-- RECORDED DATA follows --

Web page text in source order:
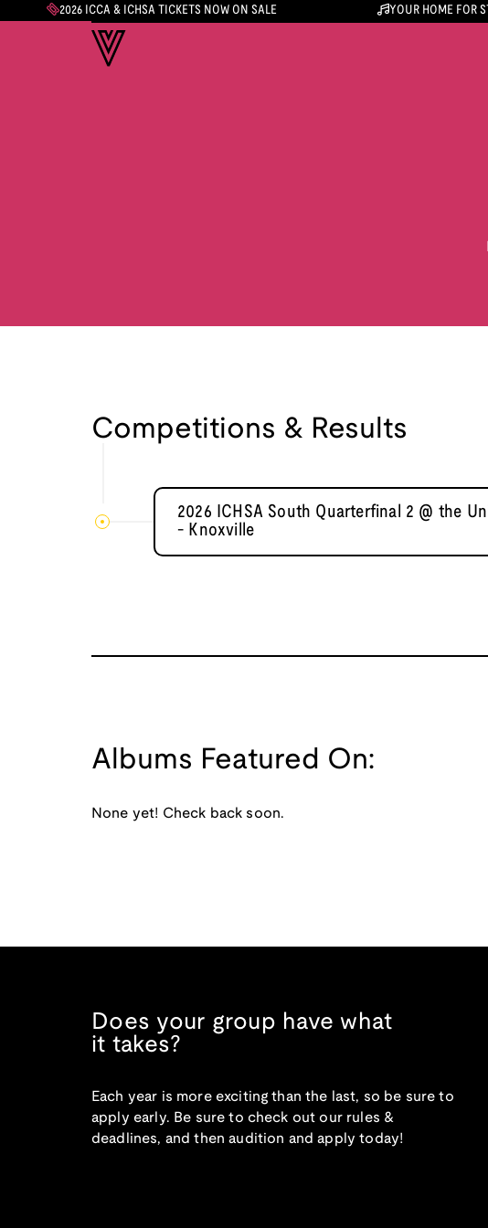
2026 ICCA & ICHSA TICKETS NOW ON SALE YOUR HOME FOR
Competitions & Results
2026 ICHSA South Quarterfinal 2 @ the
- Knoxville
Albums Featured On:
None yet! Check back soon.
Does your group have what
it takes?
Each year is more exciting than the last, so be sure to
apply early. Be sure to check out our rules &
deadlines, and then audition and apply today!

-- RECORDED DATA concluded --

The answer must be one number: how many lines in the records above contain "ICHSA".

ANSWER BOX: 2